Adding the $l_2$ term to the cost function: $$ \frac{1}{2}||\beta||_2^2 = \frac{1}{2}\beta^T\beta \ , $$ where $\beta$ is the vector of coefficients.

In [7]:
start_time = time.time()

lr = LogisticRegression(max_iter=10000)
lr.fit(X_train, y_train)

train_pred = lr.predict_proba(X_train)[:, 1]
test_pred = lr.predict_proba(X_test)[:, 1]

metrics['LR_l2'] = {
    'Train_AUC': roc_auc_score(y_train, train_pred),
    'Test_AUC': roc_auc_score(y_test, test_pred),
    'Run_Time': time.time() - start_time
} 

Instead of the $l_2$ penalty, the $l_1$ penalty: $$||\beta||_1=\sum_{i=1}^n|\beta_i| \,$$ where $n$ is the length of $\beta$, that is, the number of features.

In [8]:
start_time = time.time()

lr = LogisticRegression(penalty='l1', solver='liblinear', max_iter=10000)
lr.fit(X_train, y_train)

train_pred = lr.predict_proba(X_train)[:, 1]
test_pred = lr.predict_proba(X_test)[:, 1]

metrics['LR_l1'] = {
    'Train_AUC': roc_auc_score(y_train, train_pred),
    'Test_AUC': roc_auc_score(y_test, test_pred),
    'Run_Time': time.time() - start_time
} 

Lastly, the ElasticNet penalty: $$\frac{1-\rho}{2}||\beta||_2^2 + \rho||\beta||_1 \ ,$$ where $\rho$ is a parameter between 0 and 1 that controls the strength of the $l_1$ and $l_2$ regularizations. Note that if $\rho=1$, ElasticNet is equivalent to $l_1$ and if $\rho=0$, is the same as $l_2$.

In [9]:
for rho in [0.25, 0.5, 0.75]:
    start_time = time.time()

    lr = LogisticRegression(penalty='elasticnet', solver='saga',l1_ratio=rho, max_iter=10000)
    lr.fit(X_train, y_train)

    train_pred = lr.predict_proba(X_train)[:, 1]
    test_pred = lr.predict_proba(X_test)[:, 1]

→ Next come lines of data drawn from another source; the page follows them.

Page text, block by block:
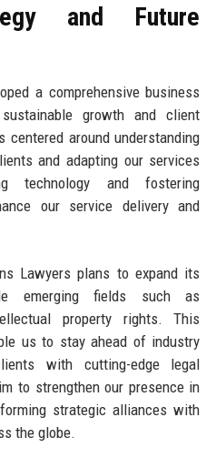
and Future
a comprehensive business
growth and client
around understanding
and adapting our services
technology and fostering
our service delivery and
Lawyers plans to expand its
emerging fields such as
property rights. This
us to stay ahead of industry
with cutting-edge legal
to strengthen our presence in
strategic alliances with
the globe.
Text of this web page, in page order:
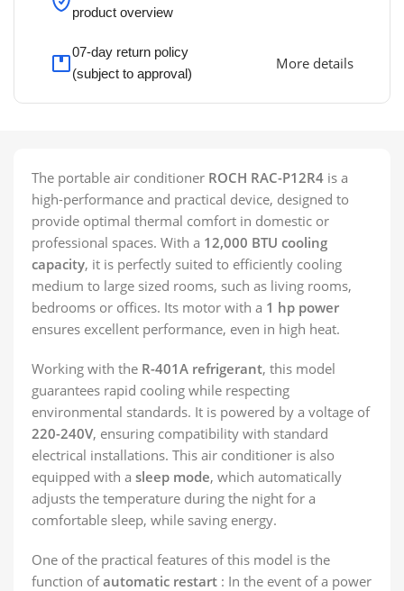
product overview
07-day return policy
(subject to approval)
More details
The portable air conditioner ROCH RAC-P12R4 is a
high-performance and practical device, designed to
provide optimal thermal comfort in domestic or
professional spaces. With a 12,000 BTU cooling
capacity, it is perfectly suited to efficiently cooling
medium to large sized rooms, such as living rooms,
bedrooms or offices. Its motor with a 1 hp power
ensures excellent performance, even in high heat.
Working with the R-401A refrigerant, this model
guarantees rapid cooling while respecting
environmental standards. It is powered by a voltage of
220-240V, ensuring compatibility with standard
electrical installations. This air conditioner is also
equipped with a sleep mode, which automatically
adjusts the temperature during the night for a
comfortable sleep, while saving energy.
One of the practical features of this model is the
function ofautomatic restart : In the event of a power
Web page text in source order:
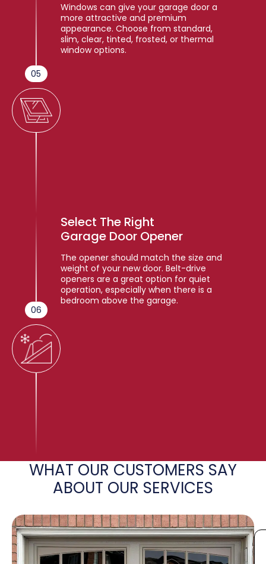
05
Windows can give your garage door a
more attractive and premium
appearance. Choose from standard,
slim, clear, tinted, frosted, or thermal
window options.
06
Select The Right
Garage Door Opener
The opener should match the size and
weight of your new door. Belt-drive
openers are a great option for quiet
operation, especially when there is a
bedroom above the garage.
WHAT OUR CUSTOMERS SAY
ABOUT OUR SERVICES
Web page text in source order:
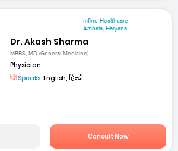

    metrics['LR_en_'+str(rho)] = {
        'Train_AUC': roc_auc_score(y_train, train_pred),
        'Test_AUC': roc_auc_score(y_test, test_pred),
        'Run_Time': time.time() - start_time
    } 

In [10]:
metrics_lr = pd.DataFrame.from_dict(metrics, orient='index',columns=['Run_Time', 'Train_AUC', 'Test_AUC'])
metrics_lr['delta%'] = 100*(metrics_lr.Test_AUC - metrics_lr.Train_AUC) / metrics_lr.Train_AUC
metrics_lr

Unnamed: 0,Run_Time,Train_AUC,Test_AUC,delta%
LR,1.538563,1.0,0.946742,-5.325815
LR_l2,0.677528,0.996764,0.976817,-2.001173
LR_l1,0.257306,0.997138,0.966165,-3.10619
LR_en_0.25,0.572656,0.968951,0.964912,-0.41677
LR_en_0.5,0.559031,0.968897,0.964912,-0.411273
LR_en_0.75,0.547248,0.968897,0.964912,-0.411273


In [11]:
metrics_lr.to_parquet('../../../data/metrics/breast_cancer/logistic_regression.parquet')

Observe that the worst model is the most basic one in terms of overfitting as we could expect. The ElasticNet models that combine both penalties give truthful models in exchange for less accuracy than the $l_2$ and $l_1$ models. We choose **LR_l2** as the best model because has the best AUC in the test and an acceptable delta.